On day 270 (9th vaccine) splenocytes from different formulations of vaccinated mice and controls were collected and analyzed by E.L.I.SPOT assay. a,b) frequency of IFN-gamma and TNF-alpha positive cells in prophylactic vaccinations; c,d) frequency of IFN-gamma and TNF-alpha positive cells in therapeutic vaccinations. These results are presented as spot-forming cells per 106 splenocytes. Spot numbers represent the mean of ten mice in each vaccinated group; bars, SE.
Figure 8.
Cytotoxicity assay in the prophylaxis regimen.
Splenocytes from the three different formulations of prophylactically vaccinated mice and controls were collected and analyzed by 51Chromium-release assay on days 7 (first vaccine), 97 (third vaccine) and 270 (ninth vaccine), using splenocytes as effector cells and ID8 as target cells. These results were obtained from three independent experiments. X axis indicate effector:target ratios.
Figure 9.
Cytotoxicity assay in the therapeutic regimen.

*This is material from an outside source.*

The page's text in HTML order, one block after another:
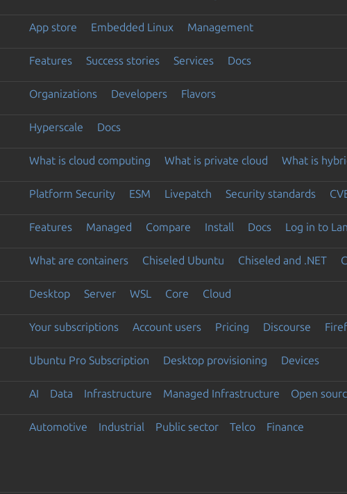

Splenocytes from the three different formulations of therapeutically vaccinated mice and controls were collected and analyzed by 51Chromium-release assay. These results show three independent experiments after third vaccine (day 97) and ninth vaccine (day 270), using splenocytes as effector cells and ID8 as target cells. X axis indicate effector:target ratios.
Figure 10.
Analysis of Th-17 and T-reg population frequencies.
Splenocytes from mice that received prophylactic or therapeutic vaccinations or controls (mice with no tumor or tumor-bearing mice without vaccinations) were collected at different time points (no tumor: day 0; ID8 only: day 45; prophylactic and therapeutic vaccines: day 270) analyzed by flow-cytometry for the measurement of a) Th-17 population (CD4/IL-17-double positive) or b)T-reg population (CD4/Foxp3-double positive) frequency.